Benjamin Franklin wrote that an investment in knowledge pays the best interest. This is particularly true in the context of slip-and-fall accidents because learning about one’s rights and responsibilities can ultimately safeguard your best interests. In this blog I examine the law, the duty of care, the liability of occupiers for slip-and-fall accidents which occur on private, commercial and municipal premises and lawsuits.
In Ontario, slip-and-fall accidents are governed by the Occupiers’ Liability Act. This Act establishes a duty of care on the part of an occupier to ensure the safety of all entrants to the occupier’s premises. Section 1 of the Act states that a person is considered an occupier if they are: in physical possession of the premises, responsible for and have control over the condition of the premises, responsible for and have control over the activities on the premises, or are in control over people who are allowed to enter the premises.
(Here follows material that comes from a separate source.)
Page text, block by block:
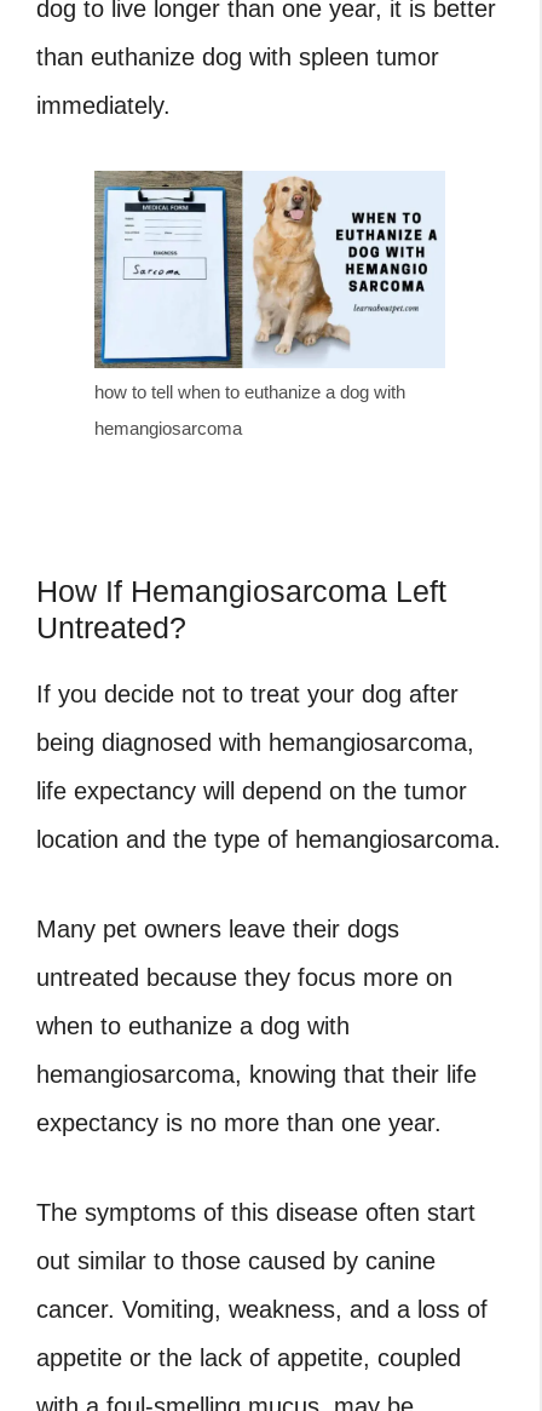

Depending on the circumstances of a slip-and-fall accident, an occupier may include an owner, property manager, superintendent, tenant, sub-tenant, work supervisor, an auctioneer conducting a sale on the vendor’s premises, a real estate agent selling or leasing the property, an independent contractor who performs building maintenance, construction, or repair work, an engineer responsible for site preparation, or even an adjacent property owner.
Occupier’s Duty of Care
Section 3(1) of the Occupiers’ Liability Act sets out an occupier’s duty of care and states that an occupier of premises owes a duty to take such care in all the circumstances to ensure that all visitors and their property are reasonably safe while on the premises. This means that an occupier, like those described above, must make their premises reasonably safe for visitors by taking reasonable care to protect those entrants from foreseeable danger.
Section 3(2) of the Occupiers’ Liability Act states that this duty applies whether the danger is caused by the condition of the premises or by an activity occurring on the premises. The Supreme Court of Canada has reinforced that the Occupiers’ Liability Act requires positive action on the part of occupiers to make their premises reasonably safe.
This “reasonable care” requirement is rooted in common sense. An occupier must take prudent steps to ensure the safety of visitors to the premises. However, the standard is not perfection and an occupier is not expected to remove every possible danger on the premises as that would be unreasonable.
Liability of Occupiers
In order to establish liability, or fault, on the part of an occupier, it is necessary to establish that they breached the duty of care prescribed by the Occupiers’ Liability Act. Some circumstances or conditions which may demonstrate such a breach include: snow and/or ice on sidewalks, paths, steps and other exterior walking surfaces, slipping or tripping hazards such as water, spilled industrial liquids, and even bodily fluids, and poorly lit areas or areas which have no lighting at all.
Commercial Property Occupiers
For commercial property occupiers, such as grocery stores and for parking lots, corporate policies must be implemented to reduce the risk of injury to entrants to the premises. Employees, as agents of the occupier, are responsible for ensuring that floors on the premises are clear of debris, tripping and slipping hazards. If the commercial property occupier fails to comply with a reasonable maintenance and inspection policy, then it will likely be held responsible for any injuries that occur as a result.
Slip-and-fall accidents which occur on municipal property are governed by the Municipal Act. Section 44(1) of the Municipal Act states that where a municipality has jurisdiction over a highway or bridge, it must keep that highway or bridge in a state of repair that is reasonable in the circumstances. Section 44(2) of the Municipal Act states that if a municipality fails to keep a highway or bridge in a reasonable state of repair and such failure causes a slip-and-fall accident, then the municipality is liable for the resulting damages.
A highway is defined by the Municipal Act as a bridge, trestle, viaduct, portion of a highway, road allowance, sidewalks, street, or lane. However, the Municipal Act states that where a slip-and-fall accident occurs on a municipal sidewalk, a municipality is not responsible for any personal injury resulting from snow or ice on the sidewalk unless the municipality has been “grossly negligent” in its duty to maintain the sidewalk in a reasonable state of repair. While this standard is applied on a case-by-case basis, it essentially means that in order to be found liable, a municipality must act unreasonably in the face of fairly apparent hazards.
If you have suffered a slip-and-fall, there are a number of parties who may be responsible for your accident: the owner of the property where the accident occurred, an inspection and maintenance contractor, property superintendent, supervisor or manager, landlord, and/or employees or agents of a commercial occupier who are tasked with inspection and maintenance. If you think you have a case, you should speak with a lawyer immediately to preserve any evidence. Also, there are also different notice periods depending on where you fall, for example on government or municipal property vs. residential property. These notice deadlines are as short as 10 days and complicated. You only have two years to sue. If you have a fall, call a lawyer immediately in order not to miss these deadlines.